Meson noted, however, that many of those calls were actually in the vicinity of the Porterhouse, and had nothing to do with the motel - calls such as traffic stops on New Pinery Road or incidents in parking lots of nearby businesses.
And some of the calls came from the motel management - complaints about vandalism or the conduct of guests.
Between Oct. 25 and Nov. 21, however, police got only five calls to the motel, Manthey said. He noted that many of these originated from the Mesons, who either reported tenants' wrongdoing or sought welfare checks on tenants, Manthey said.
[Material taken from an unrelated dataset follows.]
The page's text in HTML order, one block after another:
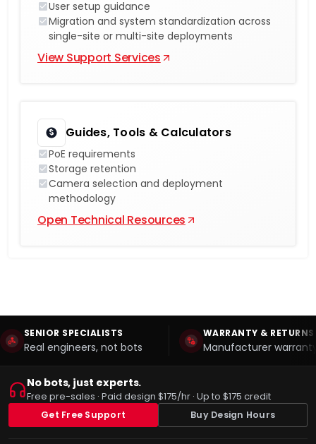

Meson said she does not hesitate to summon police if a guest breaks the law.
"If someone causes a problem," she said, "we'll get rid of them. But we can't prejudge the people who come in."
Although Manthey said motel owners can't allow people to stay in rooms that are not up to code, he said he understands how the Mesons could have been sympathetic to the wishes of a tenant who claimed to have nowhere else to go.
That's because local police have seen a spike, in recent months, in the number of people who are seeking various types of emergency aid.
"I know that all the churches are overwhelmed with people who need places to stay, food, gasoline vouchers," Manthey said.
The people seeking help may have ties to Columbia County, he said, or they may be passing through town on the way to other destinations.
"Every town with a county seat, and county services, gets this kind of influx," he said.
Short-term needs
When the police encounter someone who claims to have a need for food, fuel or shelter, Manthey said, police first will check the person's criminal record for outstanding warrants.
If there are none, then police will call members of the Portage Ministerial Association, and offer the person assistance with either buying gasoline, obtaining food or finding a place to stay for one night - but not more than one form of the assistance offered.
Many church pastors keep a discretionary fund to offer aid to people in need, Manthey said, and will offer this help through the police.
Because Portage has no facility that's designed to be short-term, low-cost housing (such as a YMCA), Jahn said, police often give vouchers for low-cost lodgings such as the Porterhouse.
Only a small percentage of the Porterhouse guests pay for their stays with vouchers from the churches, Meson said.
And if she knows that someone with a voucher has caused problems at the motel in the past, she said she won't accept the voucher.
"You know, if the police send people to us, shouldn't we assume that they're decent people who've just run into a problem?" she asked.
Jahn said short-term visitors are, as a whole, more profitable for almost any motel owner than people who stay for a long time.
Under state and city rules, people can stay at the Porterhouse as long as they want, provided that they have a permanent address other than the Porterhouse, because the motel is not licensed to offer apartments, Jahn said.
Meson said that, although most city officials (including Jahn) have been "wonderful" to her and her husband, she finds it difficult, and often frustrating, to get a handle on all the zoning, health and safety rules that apply to the Porterhouse.
Jahn said he'd like for the Mesons to succeed in operating the Portherhouse, and to keep working at bringing the rooms up to code - something he said that takes not only time, but revenue from paying guests.
"My hope is that they'd continually improve - even if it takes a year from now," Jahn said.
Meson said that's her wish, too, but the process has been frustrating.
"I'm very upset about what happened," she said. "I'm not giving up, but I'm getting pretty tired of fighting."